Problem to work on → The answer must repeat every record exactly, with all pictures omitted.

Provided data →
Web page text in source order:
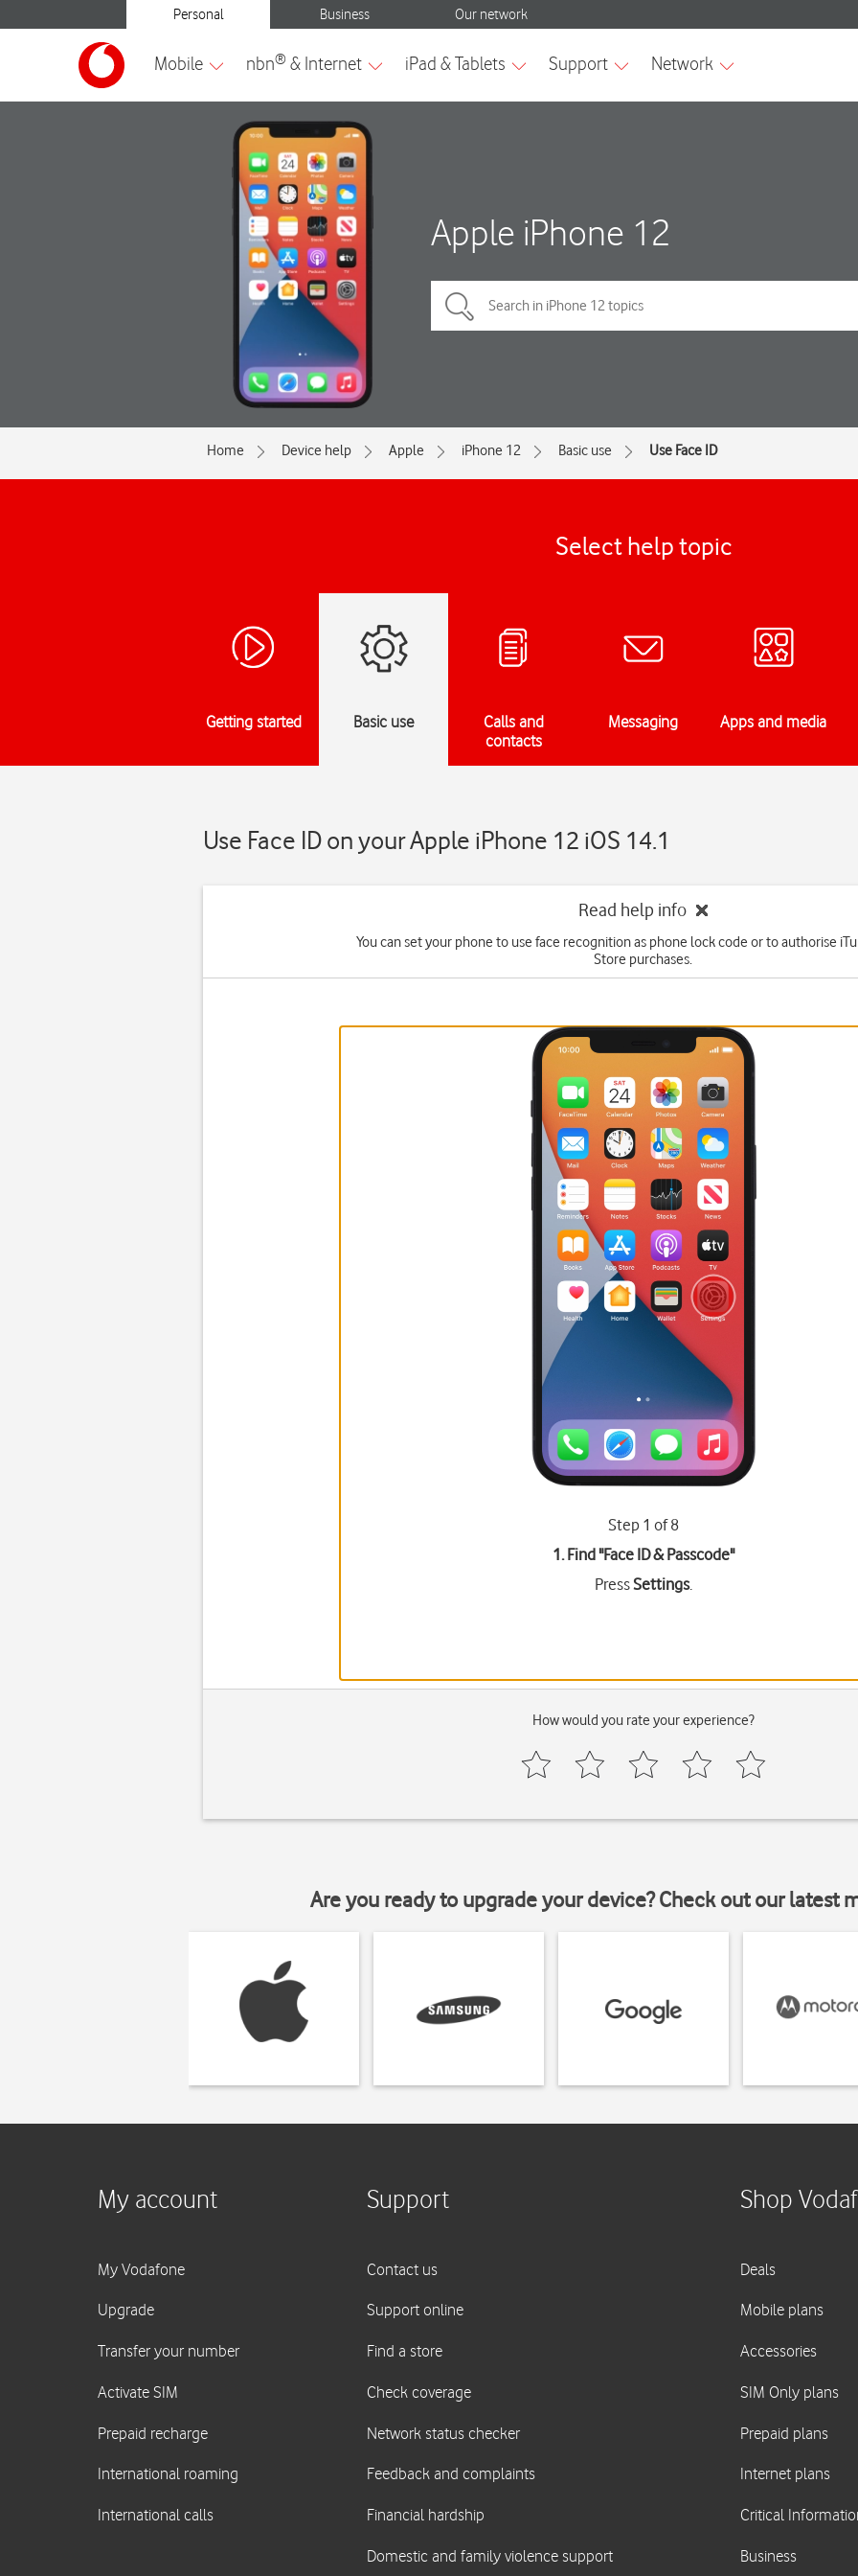
Apple iPhone 12
Home Device help Apple iPhone 12 Basic use Use Face ID
Select help topic
Getting started Basic use
Calls and
contacts
Messaging Apps and media
Use Face ID on your Apple iPhone 12 iOS 14.1
Read help info
You can set your phone to use face recognition as phone lock code or to authorise
Store purchases.
Step 1 of 8
1. Find "Face ID & Passcode"
PressSettings.
How would you rate your experience?
Are you ready to upgrade your device? Check out our latest
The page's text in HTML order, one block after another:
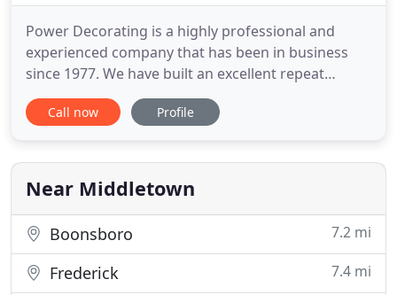
Power Decorating is a highly professional and
experienced company that has been in business
since 1977. We have built an excellent repeat
following due to our professionalism and business
practice. The philosophy of Power Decorating Co.
order to focus on product quality and customer
satisfaction. Our firm
Call now Profile
Near Middletown
Boonsboro 7.2 mi
Frederick 7.4 mi

Task result →
Web page text in source order:
Apple iPhone 12
Home Device help Apple iPhone 12 Basic use Use Face ID
Select help topic
Getting started Basic use
Calls and
contacts
Messaging Apps and media
Use Face ID on your Apple iPhone 12 iOS 14.1
Read help info
You can set your phone to use face recognition as phone lock code or to authorise
Store purchases.
Step 1 of 8
1. Find "Face ID & Passcode"
PressSettings.
How would you rate your experience?
Are you ready to upgrade your device? Check out our latest
The page's text in HTML order, one block after another:
Power Decorating is a highly professional and
experienced company that has been in business
since 1977. We have built an excellent repeat
following due to our professionalism and business
practice. The philosophy of Power Decorating Co.
order to focus on product quality and customer
satisfaction. Our firm
Call now Profile
Near Middletown
Boonsboro 7.2 mi
Frederick 7.4 mi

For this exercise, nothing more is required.